(Records excerpted from a collection)
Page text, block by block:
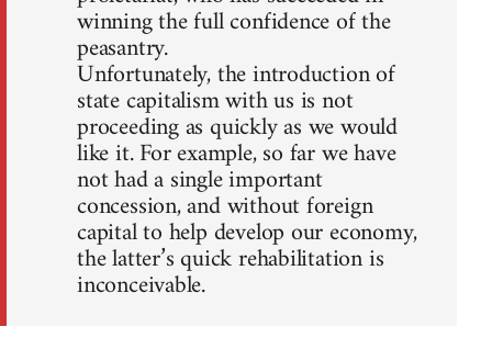
winning the full confidence of the
peasantry.
Unfortunately, the introduction of
state capitalism with us is not
proceeding as quickly as we would
like it. For example, so far we have
not had a single important
concession, and without foreign
capital to help develop our economy,
the latter’s quick rehabilitation is
inconceivable.

Problem to solve
The entries must be written out again unchanged. Images are to be left out.

Answer box
Page text, block by block:
winning the full confidence of the
peasantry.
Unfortunately, the introduction of
state capitalism with us is not
proceeding as quickly as we would
like it. For example, so far we have
not had a single important
concession, and without foreign
capital to help develop our economy,
the latter’s quick rehabilitation is
inconceivable.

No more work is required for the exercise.